## DESCRIPTION OF THE TASK
Restate each entry below exactly; pictures stay out of the copy.

RECORDS PROVIDED section start

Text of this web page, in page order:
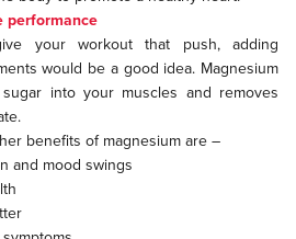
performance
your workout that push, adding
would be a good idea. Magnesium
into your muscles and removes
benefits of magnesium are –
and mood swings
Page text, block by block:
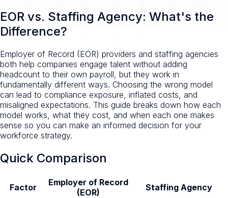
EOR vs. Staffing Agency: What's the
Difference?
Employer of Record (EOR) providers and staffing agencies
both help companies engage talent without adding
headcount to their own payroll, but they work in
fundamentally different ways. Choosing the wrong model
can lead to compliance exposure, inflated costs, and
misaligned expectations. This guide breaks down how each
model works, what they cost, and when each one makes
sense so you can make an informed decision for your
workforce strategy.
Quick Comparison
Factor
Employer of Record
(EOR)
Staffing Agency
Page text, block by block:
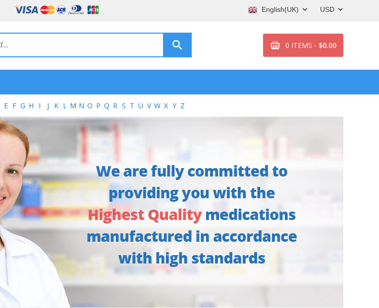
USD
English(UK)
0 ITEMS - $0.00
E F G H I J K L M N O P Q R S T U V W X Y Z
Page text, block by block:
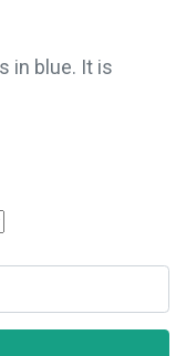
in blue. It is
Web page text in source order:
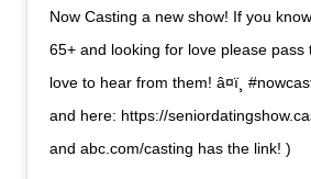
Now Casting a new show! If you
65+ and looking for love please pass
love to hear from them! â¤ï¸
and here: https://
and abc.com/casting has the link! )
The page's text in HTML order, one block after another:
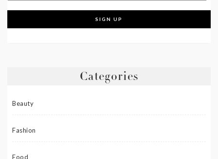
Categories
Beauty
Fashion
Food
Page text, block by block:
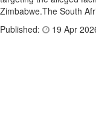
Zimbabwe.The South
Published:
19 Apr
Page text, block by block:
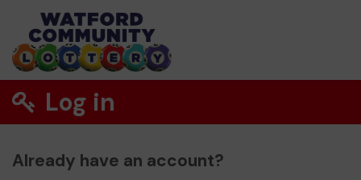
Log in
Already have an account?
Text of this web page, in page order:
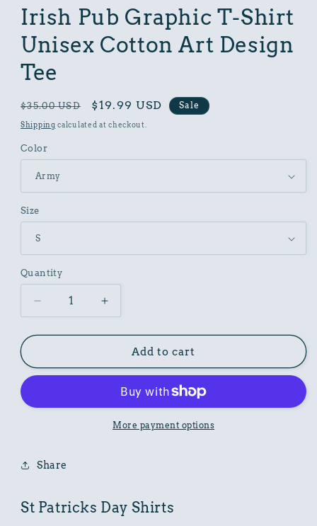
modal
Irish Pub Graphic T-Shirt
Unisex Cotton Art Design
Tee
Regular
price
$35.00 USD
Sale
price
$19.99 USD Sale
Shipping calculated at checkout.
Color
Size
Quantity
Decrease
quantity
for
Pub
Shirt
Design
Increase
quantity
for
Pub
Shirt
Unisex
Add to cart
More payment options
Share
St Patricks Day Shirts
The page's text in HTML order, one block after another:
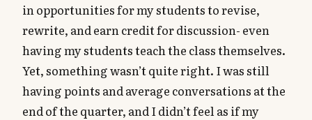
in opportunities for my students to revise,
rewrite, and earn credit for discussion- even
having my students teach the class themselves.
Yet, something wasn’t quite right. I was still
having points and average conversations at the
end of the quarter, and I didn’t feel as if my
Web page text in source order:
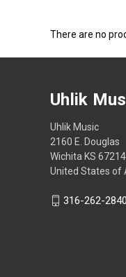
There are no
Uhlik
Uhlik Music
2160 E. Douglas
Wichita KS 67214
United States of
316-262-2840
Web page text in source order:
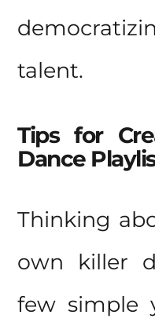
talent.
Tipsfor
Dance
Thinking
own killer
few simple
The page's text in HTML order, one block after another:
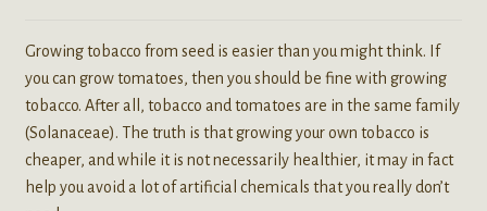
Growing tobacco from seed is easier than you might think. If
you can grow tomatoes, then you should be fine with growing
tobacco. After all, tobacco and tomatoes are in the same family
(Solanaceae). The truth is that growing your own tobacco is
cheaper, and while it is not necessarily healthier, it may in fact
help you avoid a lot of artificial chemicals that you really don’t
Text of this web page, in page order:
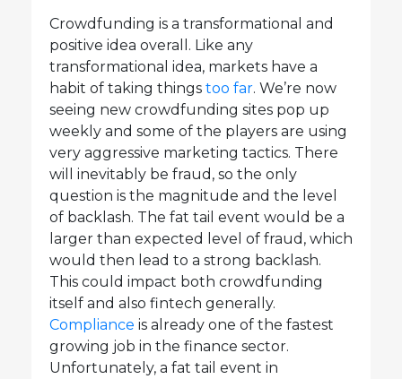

RECORDS PROVIDED section end

## YOUR SOLUTION
Text of this web page, in page order:
performance
your workout that push, adding
would be a good idea. Magnesium
into your muscles and removes
benefits of magnesium are –
and mood swings
Page text, block by block:
EOR vs. Staffing Agency: What's the
Difference?
Employer of Record (EOR) providers and staffing agencies
both help companies engage talent without adding
headcount to their own payroll, but they work in
fundamentally different ways. Choosing the wrong model
can lead to compliance exposure, inflated costs, and
misaligned expectations. This guide breaks down how each
model works, what they cost, and when each one makes
sense so you can make an informed decision for your
workforce strategy.
Quick Comparison
Factor
Employer of Record
(EOR)
Staffing Agency
Page text, block by block:
USD
English(UK)
0 ITEMS - $0.00
E F G H I J K L M N O P Q R S T U V W X Y Z
Page text, block by block:
in blue. It is
Web page text in source order:
Now Casting a new show! If you
65+ and looking for love please pass
love to hear from them! â¤ï¸
and here: https://
and abc.com/casting has the link! )
The page's text in HTML order, one block after another:
Categories
Beauty
Fashion
Food
Page text, block by block:
Zimbabwe.The South
Published:
19 Apr
Page text, block by block:
Log in
Already have an account?
Text of this web page, in page order:
modal
Irish Pub Graphic T-Shirt
Unisex Cotton Art Design
Tee
Regular
price
$35.00 USD
Sale
price
$19.99 USD Sale
Shipping calculated at checkout.
Color
Size
Quantity
Decrease
quantity
for
Pub
Shirt
Design
Increase
quantity
for
Pub
Shirt
Unisex
Add to cart
More payment options
Share
St Patricks Day Shirts
The page's text in HTML order, one block after another:
in opportunities for my students to revise,
rewrite, and earn credit for discussion- even
having my students teach the class themselves.
Yet, something wasn’t quite right. I was still
having points and average conversations at the
end of the quarter, and I didn’t feel as if my
Web page text in source order:
There are no
Uhlik
Uhlik Music
2160 E. Douglas
Wichita KS 67214
United States of
316-262-2840
Web page text in source order:
talent.
Tipsfor
Dance
Thinking
own killer
few simple
The page's text in HTML order, one block after another:
Growing tobacco from seed is easier than you might think. If
you can grow tomatoes, then you should be fine with growing
tobacco. After all, tobacco and tomatoes are in the same family
(Solanaceae). The truth is that growing your own tobacco is
cheaper, and while it is not necessarily healthier, it may in fact
help you avoid a lot of artificial chemicals that you really don’t
Text of this web page, in page order:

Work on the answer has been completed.